As the number of samples increases, performance gaps between different models narrow.

Highlights & Insights¶

Uncertainty-theoretic sampling design is particularly elegant: decomposing the sampling problem into epistemic and aleatoric uncertainty, addressed respectively by MC-Dropout and AGN, with the two exhibiting complementary geometric exploration patterns. This analytical framework is transferable to other search problems in continuous spaces.
LatentRM design rationale: using stochastic rollouts to obtain thought-level labels combined with step-level contrastive training addresses the core challenge of "scoring continuous vectors," and is generalizable to evaluation of other non-token intermediate representations.
Coverage vs. diversity "sweet spot" analysis is insightful: both excessively high and excessively low diversity are detrimental, and an optimal operating point exists.

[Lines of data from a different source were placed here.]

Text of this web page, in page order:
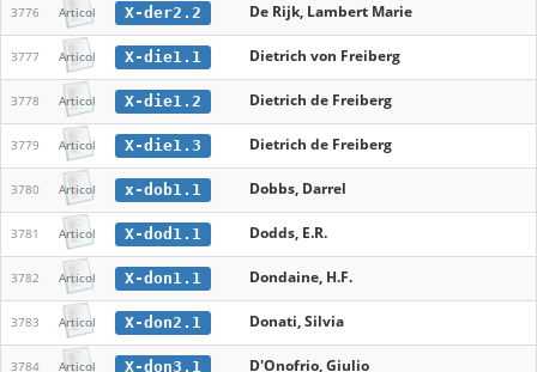
3776 Articol X-der2.2 De Rijk, Lambert Marie
3777 Articol X-die1.1 Dietrich von Freiberg
3778 Articol X-die1.2 Dietrich de Freiberg
3779 Articol X-die1.3 Dietrich de Freiberg
3780 Articol x-dob1.1 Dobbs, Darrel
3781 Articol X-dod1.1 Dodds, E.R.
3782 Articol X-don1.1 Dondaine, H.F.
3783 Articol X-don2.1 Donati, Silvia
3784 Articol X-don3.1 D'Onofrio, Giulio
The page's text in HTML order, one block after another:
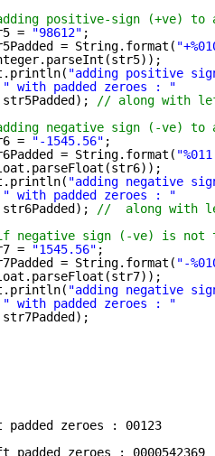
positive-sign (+ve) to
=
"98612" ;
= String.format(
"adding positive
" with padded zeroes : "
// along with
negative sign (-ve) to
=
"-1545.56" ;
= String.format(
"adding negative
" with padded zeroes : "
//  along with
negative sign (-ve) is not
=
"1545.56" ;
= String.format( "-
"adding negative
" with padded zeroes : "
zeroes : 00123
zeroes : 0000542369
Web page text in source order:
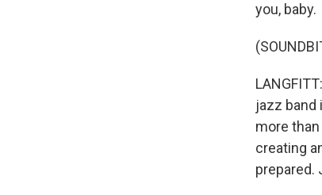
you, baby.
jazz band
more
creating
prepared.
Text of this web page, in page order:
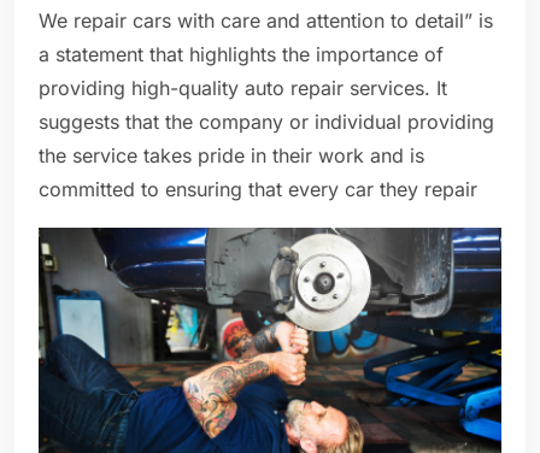
We repair cars with care and attention to detail” is
a statement that highlights the importance of
providing high-quality auto repair services. It
suggests that the company or individual providing
the service takes pride in their work and is
committed to ensuring that every car they repair
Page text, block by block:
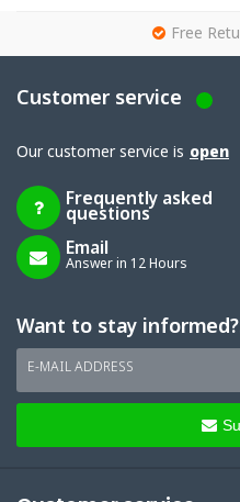
Free
Customer service
Our customer service is open
Frequently asked
questions
Email
Answer in 12 Hours
Want to stay
E-MAIL ADDRESS
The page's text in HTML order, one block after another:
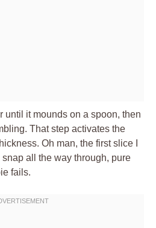
until it mounds on a spoon, then
That step activates the
Oh man, the first slice I
all the way through, pure
fails.

Limitations & Future Work¶

Experiments are conducted primarily on small models (GPT-2 124M, Llama-3.2-1B); latent reasoning itself still shows limited absolute performance on challenging mathematical benchmarks (AIME) and doctoral-level tasks (GPQA).
Both MC-Dropout and AGN require hyperparameter tuning (dropout rate and noise standard deviation), though heuristic ranges are provided.
LatentRM requires additional training, increasing deployment complexity.
Integration of sampling and aggregation into a reinforcement learning framework for iterative refinement of latent trajectories remains unexplored.
The latent reasoning paradigm itself is still evolving and lags behind token-based CoT on complex tasks.

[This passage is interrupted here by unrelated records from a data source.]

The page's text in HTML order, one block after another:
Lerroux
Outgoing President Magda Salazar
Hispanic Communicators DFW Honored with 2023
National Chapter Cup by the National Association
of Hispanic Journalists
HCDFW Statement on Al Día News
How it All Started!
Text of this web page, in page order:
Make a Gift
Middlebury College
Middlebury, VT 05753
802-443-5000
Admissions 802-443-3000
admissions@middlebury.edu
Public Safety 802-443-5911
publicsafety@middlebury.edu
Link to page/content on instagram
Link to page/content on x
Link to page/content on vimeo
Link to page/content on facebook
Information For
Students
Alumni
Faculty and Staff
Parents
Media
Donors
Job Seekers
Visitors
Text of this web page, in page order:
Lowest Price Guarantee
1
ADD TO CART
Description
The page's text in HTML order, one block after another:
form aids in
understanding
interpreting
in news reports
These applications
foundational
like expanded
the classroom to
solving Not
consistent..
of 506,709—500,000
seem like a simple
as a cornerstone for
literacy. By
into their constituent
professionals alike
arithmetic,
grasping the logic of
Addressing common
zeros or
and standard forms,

vs. Self-Consistency (majority voting): Self-Consistency applies diverse sampling and voting in token space; this paper extends analogous ideas to continuous latent space, and achieves stronger aggregation than voting via LatentRM.
vs. COCONUT/CODI/CoLaR: These are foundational latent reasoning models; this paper adds parallel TTS capability on top of them as an orthogonal enhancement.
vs. Stochastic Soft Thinking: Soft Thinking operates in the token probability space (soft tokens are mixtures of token embeddings), whereas this paper operates in a purely latent vector space unconstrained by vocabulary structure.

Rating¶

Novelty: ⭐⭐⭐⭐ — Being the first to introduce parallel TTS into latent reasoning is a clear and valuable contribution, though the sampling methods themselves (dropout/noise) are not novel.
Experimental Thoroughness: ⭐⭐⭐⭐ — Covers multiple models, benchmarks, and sampling strategies, with extensive visualization analysis and ablations.
Writing Quality: ⭐⭐⭐⭐⭐ — Motivation is clear, structure is well-organized, and both theoretical derivations and experimental analyses are thorough.
Value: ⭐⭐⭐⭐ — Fills an important gap in scaling capability for the latent reasoning paradigm with practical guidance.